Problem description: Exactly and only the lines below from the one containing "November 2021" down to the one containing "Want to understand" are wanted, both included; please exclude every picture.

Entries shown:
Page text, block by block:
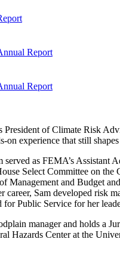
Report
Report
President of Climate Risk
experience that still
as FEMA’s Assistant
Select Committee on
Management and Budget
career, Sam developed risk
for Public Service for her
manager and holds a
Hazards Center at the
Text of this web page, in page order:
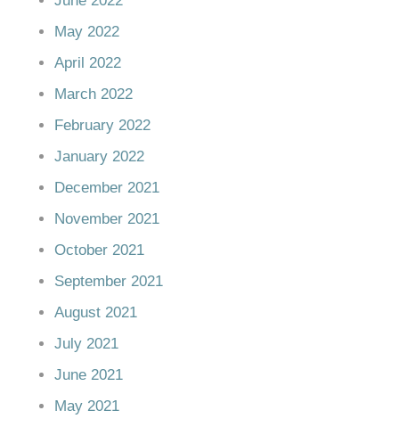
May 2022
April 2022
March 2022
February 2022
January 2022
December 2021
November 2021
October 2021
September 2021
August 2021
July 2021
June 2021
May 2021
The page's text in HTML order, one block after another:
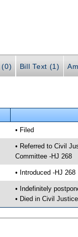
(0) Bill Text (1)
• Filed
• Referred to Civil
Committee -HJ 268
• Introduced -HJ 268
• Indefinitely
• Died in Civil
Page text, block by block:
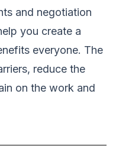
and negotiation
you create a
everyone. The
reduce the
on the work and
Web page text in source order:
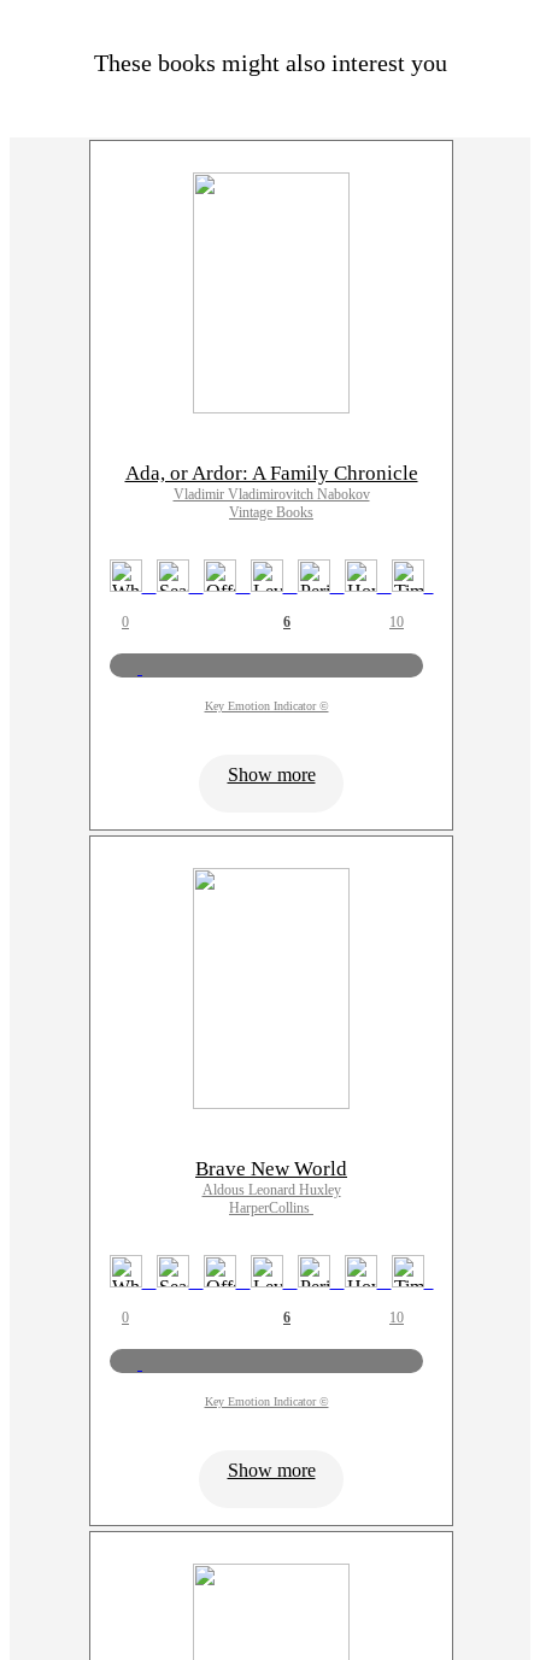
These books might also interest you
Ada, or Ardor: A Family Chronicle
Vladimir Vladimirovitch Nabokov
Vintage Books
0 6 10
Key Emotion Indicator ©
Show more
Brave New World
Aldous Leonard Huxley
HarperCollins
0 6 10
Key Emotion Indicator ©
Show more
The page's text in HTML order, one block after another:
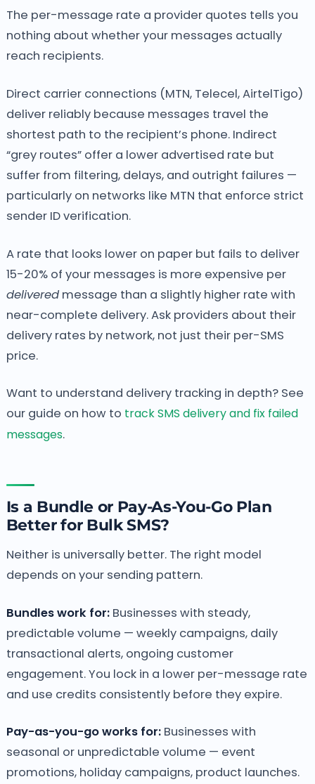
The per-message rate a provider quotes tells you
nothing about whether your messages actually
reach recipients.
Direct carrier connections (MTN, Telecel, AirtelTigo)
deliver reliably because messages travel the
shortest path to the recipient’s phone. Indirect
“grey routes” offer a lower advertised rate but
suffer from filtering, delays, and outright failures —
particularly on networks like MTN that enforce strict
sender ID verification.
A rate that looks lower on paper but fails to deliver
15-20% of your messages is more expensive per
deliveredmessage than a slightly higher rate with
near-complete delivery. Ask providers about their
delivery rates by network, not just their per-SMS
price.
Want to understand delivery tracking in depth? See
our guide on how to track SMS delivery and fix failed
messages.
Is a Bundle or Pay-As-You-Go Plan
Better for Bulk SMS?
Neither is universally better. The right model
depends on your sending pattern.
Bundles work for:Businesses with steady,
predictable volume — weekly campaigns, daily
transactional alerts, ongoing customer
engagement. You lock in a lower per-message rate
and use credits consistently before they expire.
Pay-as-you-go works for:Businesses with
seasonal or unpredictable volume — event
promotions, holiday campaigns, product launches.
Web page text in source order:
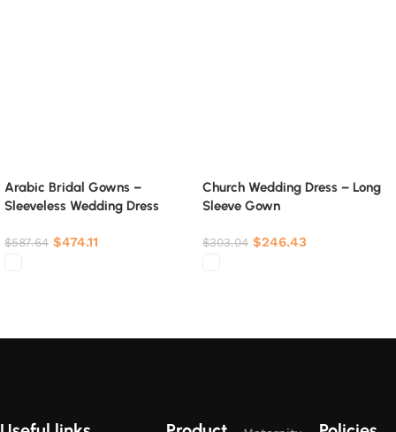
Arabic Bridal Gowns –
Sleeveless Wedding Dress
$587.64 $474.11
Church Wedding Dress – Long
Sleeve Gown
$303.04 $246.43
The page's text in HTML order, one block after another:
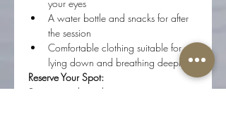
your eyes
A water bottle and snacks for after
the session
Comfortable clothing suitable for
lying down and breathing deeply
Reserve Your Spot:
Spaces are limited to ensure a
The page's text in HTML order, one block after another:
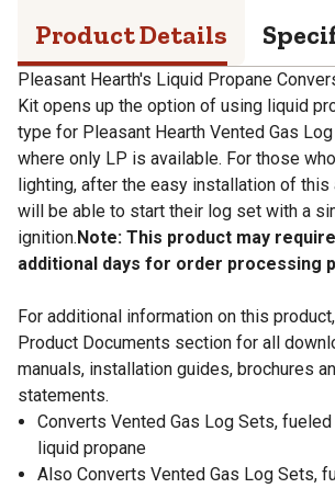
Product Details
Pleasant Hearth's Liquid Propane
Kit opens up the option of using liquid
type for Pleasant Hearth Vented Gas
where only LP is available. For those
lighting, after the easy installation of this
will be able to start their log set with a
ignition.Note: This product may
additional days for order processing
For additional information on this
Product Documents section for all
manuals, installation guides, brochures
statements.
Converts Vented Gas Log Sets,
liquid propane
Also Converts Vented Gas Log Sets,
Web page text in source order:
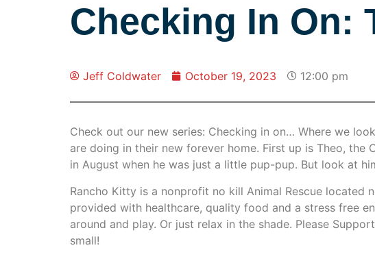
Checking In On:
Jeff Coldwater October 19, 2023 12:00 pm
Check out our new series: Checking in on… Where we
are doing in their new forever home. First up is Theo, the
in August when he was just a little pup-pup. But look at
Rancho Kitty is a nonprofit no kill Animal Rescue located
provided with healthcare, quality food and a stress free
around and play. Or just relax in the shade. Please
small!
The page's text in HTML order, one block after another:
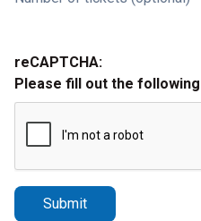
reCAPTCHA:
Please fill out the
Submit
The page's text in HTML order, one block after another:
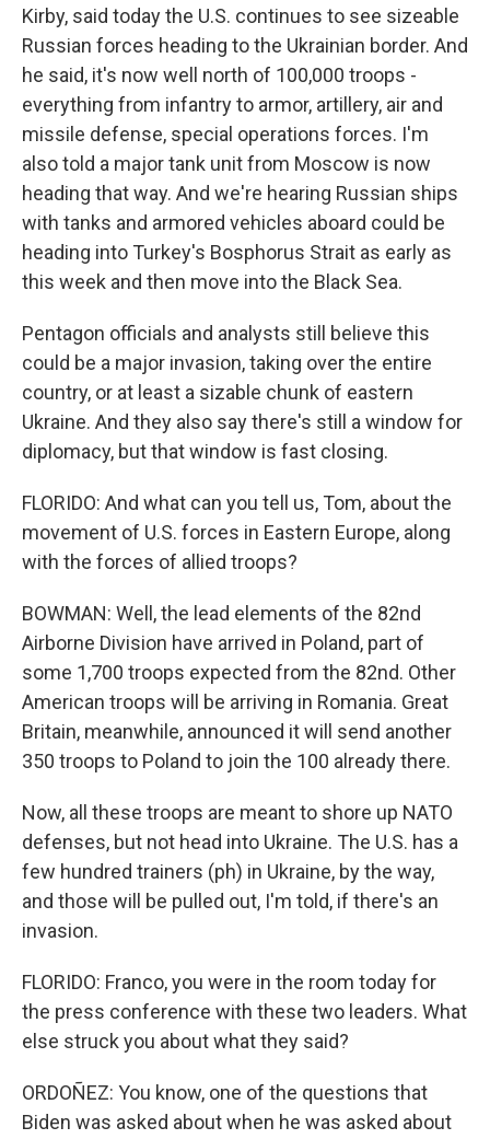
Kirby, said today the U.S. continues to see sizeable
Russian forces heading to the Ukrainian border. And
he said, it's now well north of 100,000 troops -
everything from infantry to armor, artillery, air and
missile defense, special operations forces. I'm
also told a major tank unit from Moscow is now
heading that way. And we're hearing Russian ships
with tanks and armored vehicles aboard could be
heading into Turkey's Bosphorus Strait as early as
this week and then move into the Black Sea.
Pentagon officials and analysts still believe this
could be a major invasion, taking over the entire
country, or at least a sizable chunk of eastern
Ukraine. And they also say there's still a window for
diplomacy, but that window is fast closing.
FLORIDO: And what can you tell us, Tom, about the
movement of U.S. forces in Eastern Europe, along
with the forces of allied troops?
BOWMAN: Well, the lead elements of the 82nd
Airborne Division have arrived in Poland, part of
some 1,700 troops expected from the 82nd. Other
American troops will be arriving in Romania. Great
Britain, meanwhile, announced it will send another
350 troops to Poland to join the 100 already there.
Now, all these troops are meant to shore up NATO
defenses, but not head into Ukraine. The U.S. has a
few hundred trainers (ph) in Ukraine, by the way,
and those will be pulled out, I'm told, if there's an
invasion.
FLORIDO: Franco, you were in the room today for
the press conference with these two leaders. What
else struck you about what they said?
ORDOÑEZ: You know, one of the questions that
Biden was asked about when he was asked about
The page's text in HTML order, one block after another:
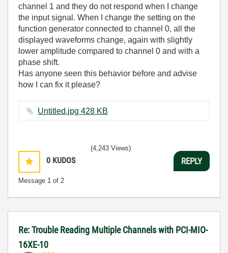
channel 1 and they do not respond when I change
the input signal. When I change the setting on the
function generator connected to channel 0, all the
displayed waveforms change, again with slightly
lower amplitude compared to channel 0 and with a
phase shift.
Has anyone seen this behavior before and advise
how I can fix it please?
Untitled.jpg ‏428 KB
0 KUDOS
Message 1 of 2
(4,243 Views)
REPLY
Re: Trouble Reading Multiple Channels with PCI-MIO-
16XE-10
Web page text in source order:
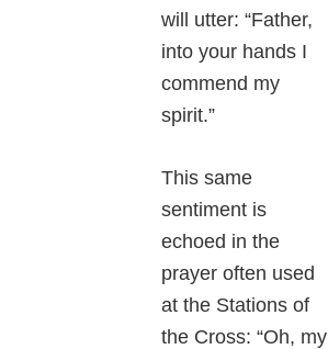
will utter: “Father,
into your hands I
commend my
spirit.”
This same
sentiment is
echoed in the
prayer often used
at the Stations of
the Cross: “Oh, my
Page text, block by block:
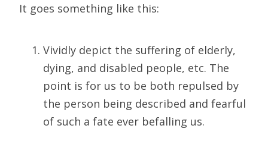
It goes something like this:
Vividly depict the suffering of elderly,
dying, and disabled people, etc. The
point is for us to be both repulsed by
the person being described and fearful
of such a fate ever befalling us.
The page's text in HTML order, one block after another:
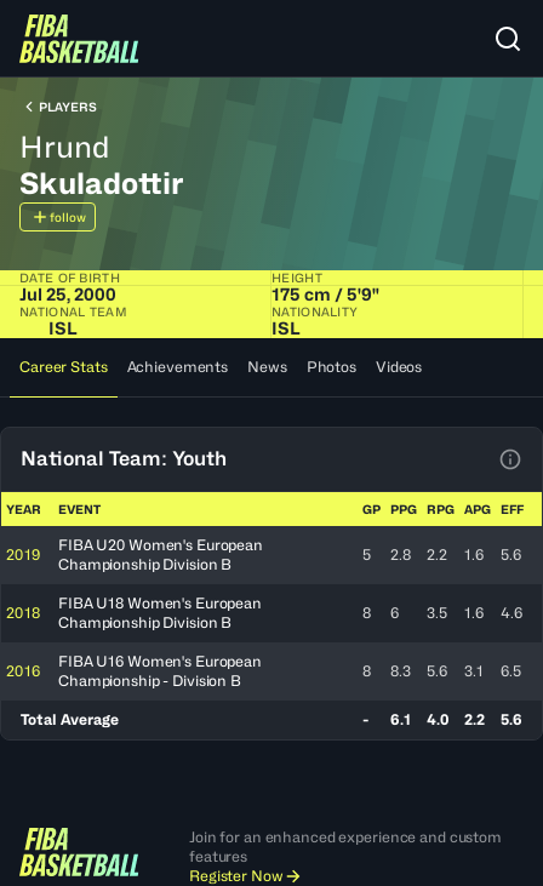
PLAYERS
Hrund
Skuladottir
follow
DATE OF BIRTH
Jul 25, 2000
HEIGHT
175 cm / 5'9"
NATIONAL TEAM
ISL
NATIONALITY
ISL
Career Stats Achievements News Photos Videos
National Team: Youth
YEAR EVENT GP PPG RPG APG EFF
2019
FIBA U20 Women's European
Championship Division B
5 2.8 2.2 1.6 5.6
2018
FIBA U18 Women's European
Championship Division B
8 6 3.5 1.6 4.6
2016
FIBA U16 Women's European
Championship - Division B
8 8.3 5.6 3.1 6.5
Total Average - 6.1 4.0 2.2 5.6
Join for an enhanced experience and custom
features
Register Now
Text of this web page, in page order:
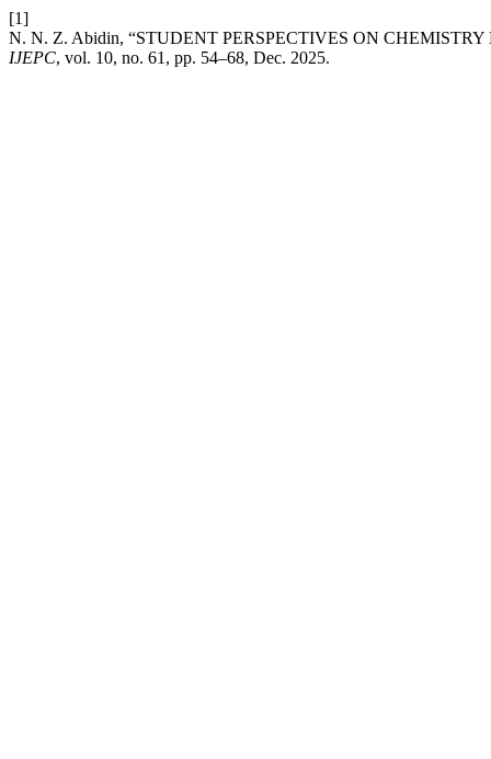
[1]
N. N. Z. Abidin, “STUDENT PERSPECTIVES ON
IJEPC, vol. 10, no. 61, pp. 54–68, Dec. 2025.
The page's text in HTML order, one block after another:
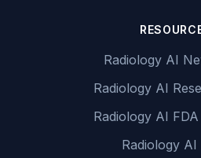
Radiology AI
Radiology AI
Radiology AI
Radiology AI
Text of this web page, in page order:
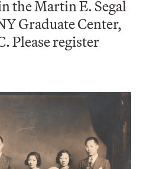
the Martin E. Segal
Graduate Center,
Please register
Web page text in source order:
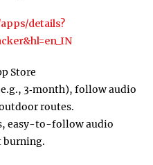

Solved exercise:
November 2021
October 2021
September 2021
August 2021
July 2021
June 2021
May 2021
The page's text in HTML order, one block after another:
(0) Bill Text (1)
• Filed
• Referred to Civil
Committee -HJ 268
• Introduced -HJ 268
• Indefinitely
• Died in Civil
Page text, block by block:
and negotiation
you create a
everyone. The
reduce the
on the work and
Web page text in source order:
These books might also interest you
Ada, or Ardor: A Family Chronicle
Vladimir Vladimirovitch Nabokov
Vintage Books
0 6 10
Key Emotion Indicator ©
Show more
Brave New World
Aldous Leonard Huxley
HarperCollins
0 6 10
Key Emotion Indicator ©
Show more
The page's text in HTML order, one block after another:
The per-message rate a provider quotes tells you
nothing about whether your messages actually
reach recipients.
Direct carrier connections (MTN, Telecel, AirtelTigo)
deliver reliably because messages travel the
shortest path to the recipient’s phone. Indirect
“grey routes” offer a lower advertised rate but
suffer from filtering, delays, and outright failures —
particularly on networks like MTN that enforce strict
sender ID verification.
A rate that looks lower on paper but fails to deliver
15-20% of your messages is more expensive per
deliveredmessage than a slightly higher rate with
near-complete delivery. Ask providers about their
delivery rates by network, not just their per-SMS
price.
Want to understand delivery tracking in depth? See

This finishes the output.